The arrival of kudzu bug to Arkansas is not “if,” but “when,” Jeremy Greene professor of entomology at Clemson University, told a crowd of more than 325 on Friday at the Tri-State Soybean Forum.“You will get kudzu bugs here in Arkansas,” he said. “It's just a matter of time.”
Greene presented results of research on this invasive pest that exploded from the time it was first found in a handful of counties in Georgia in 2009 to span the South to the eastern edge of the Mississippi River. Kudzu bugs, which can produce two generations a growing season, can impact soybean yields.
Greene said research indicates that pyrethroids seem to have the greatest effect on kudzu bug populations and the key is to keeping the bug in hand is controlling the nymphs.
Aerial blight Terry Spurlock, extension plant pathologist for the University of Arkansas System Division of Agriculture, discussed research on the distribution of aerial blight in soybean fields that were in annual rotation with rice.
The inoculum for aerial blight fares well in the wet conditions of rice fields and will persist and accumulate in the soil. “It's a big tough disease.
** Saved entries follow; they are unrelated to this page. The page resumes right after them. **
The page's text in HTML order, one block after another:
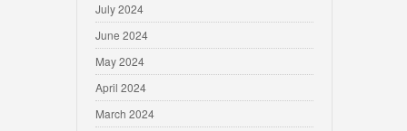
July 2024
June 2024
May 2024
April 2024
March 2024

It just sort of kicks the door in and does what it wants to do,” he said.
Spurlock said research shows a correlation between elevation and occurrence of the disease, with higher levels of infection correlating with lower elevations in the field and in bends in the levees.
“That inoculum is built up in the soil and it's ready to go,” he said. “If we get cool and we get wet, at canopy closure, we better be hunting aerial blight.”